Effect of Membrane Thickness

So far, for our analysis of the membrane (or sheet for our analogy) thickness was fixed. To consider the membrane thickness, the authors adopt a simple approximation. They first argue that membrane stiffness varies as a function of membrane thickness squared (k_b \propto d^2). Then, assuming that membrane is free to bend (its size is larger than the critical length), they obtain the minimum diameter of the vesicle formed from this membrane size as D_{min}=(critical\ length) + (membrane\ thickness). But critical\ length \propto k_b. Therefore, from their argument we can write:

D_{min}=d^{2} + d

With this approach, membrane thickness is considered as a non-linear concept. The proposed model reveals that for thicker membrane the critical length is larger, and thus these membranes will more likely form larger vesicles. In contrast, for the thinner membranes, the critical length is shorter and these membranes are prone to form small-sized vesicles.

Conclusion

The vesiculation model developed by Huang and his colleagues has contributed to our understanding of how vesicles form. Understanding the parameters that govern vesicle formation is critical for the design of vesicles for applications such as drug delivery, where nanoscale vesicles are needed to move drugs into a cell. In addition, the identified vesiculation parameters could be used as diagnostic measures, as it has been shown that the vesicles produced by cancer cells or by cells infected with viruses have mechanical properties different from healthy cells.

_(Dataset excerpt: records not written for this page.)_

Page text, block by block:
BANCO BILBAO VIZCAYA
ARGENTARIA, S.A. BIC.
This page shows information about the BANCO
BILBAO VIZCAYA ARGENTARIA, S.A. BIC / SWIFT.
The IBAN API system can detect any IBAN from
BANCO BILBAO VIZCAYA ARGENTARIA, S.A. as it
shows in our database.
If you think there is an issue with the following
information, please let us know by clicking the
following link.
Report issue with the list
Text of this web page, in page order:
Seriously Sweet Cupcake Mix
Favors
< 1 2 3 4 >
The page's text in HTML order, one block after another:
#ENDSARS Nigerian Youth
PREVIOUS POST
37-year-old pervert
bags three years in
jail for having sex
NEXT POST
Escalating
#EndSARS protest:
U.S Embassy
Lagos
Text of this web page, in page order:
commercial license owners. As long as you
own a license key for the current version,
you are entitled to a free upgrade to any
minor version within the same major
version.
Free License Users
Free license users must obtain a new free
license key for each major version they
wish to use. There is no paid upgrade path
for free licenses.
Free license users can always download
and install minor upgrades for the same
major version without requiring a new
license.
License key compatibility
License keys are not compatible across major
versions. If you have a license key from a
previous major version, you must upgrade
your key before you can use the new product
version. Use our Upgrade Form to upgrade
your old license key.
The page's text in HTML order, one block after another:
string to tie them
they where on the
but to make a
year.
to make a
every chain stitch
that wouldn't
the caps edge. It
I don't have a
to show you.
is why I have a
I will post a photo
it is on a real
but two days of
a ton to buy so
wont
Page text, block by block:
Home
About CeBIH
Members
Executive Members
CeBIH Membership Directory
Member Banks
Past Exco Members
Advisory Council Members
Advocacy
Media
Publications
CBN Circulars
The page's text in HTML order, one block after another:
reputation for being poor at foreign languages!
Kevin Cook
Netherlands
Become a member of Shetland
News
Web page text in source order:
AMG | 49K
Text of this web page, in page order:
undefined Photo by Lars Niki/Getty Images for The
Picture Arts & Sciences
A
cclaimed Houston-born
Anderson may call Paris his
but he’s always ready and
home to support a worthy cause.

[1]  Known as Israelachvili’s packing parameter, the volume of the hydrophobic part divided by the product of effective hydrophilic area and the length of the hydrophobic part,p=\dfrac{v}{l*a}, defines the favored morphology.  when p < \frac{1}{3} spherical micelles, \frac{1}{3} < p < \frac{1}{2} cylindrical micelles, p > \frac{1}{2} bilayer structures are expected to form.

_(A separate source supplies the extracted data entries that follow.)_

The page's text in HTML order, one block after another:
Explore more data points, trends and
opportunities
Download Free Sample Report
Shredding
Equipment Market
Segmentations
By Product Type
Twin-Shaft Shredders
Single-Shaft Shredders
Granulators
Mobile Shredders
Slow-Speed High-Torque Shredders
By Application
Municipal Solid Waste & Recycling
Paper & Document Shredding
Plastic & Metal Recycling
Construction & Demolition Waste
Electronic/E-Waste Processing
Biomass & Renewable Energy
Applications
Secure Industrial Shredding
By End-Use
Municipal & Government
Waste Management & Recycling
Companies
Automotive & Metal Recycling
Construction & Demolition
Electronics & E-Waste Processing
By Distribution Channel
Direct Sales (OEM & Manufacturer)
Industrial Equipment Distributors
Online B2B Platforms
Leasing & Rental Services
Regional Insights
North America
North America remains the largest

[2] Cut an unwrinkled A4 paper in half and see the bending response. If you continue cutting you will notice that after a certain length the paper doesn’t bend. That length is the critical length.

[3] Spontaneous curvature is the natural curvature of the membrane because of asymmetries between two monolayers of the bilayer. These asymmetries can be due to the presence of proteins or geometrical difference of different amphiphilic molecules making the membrane.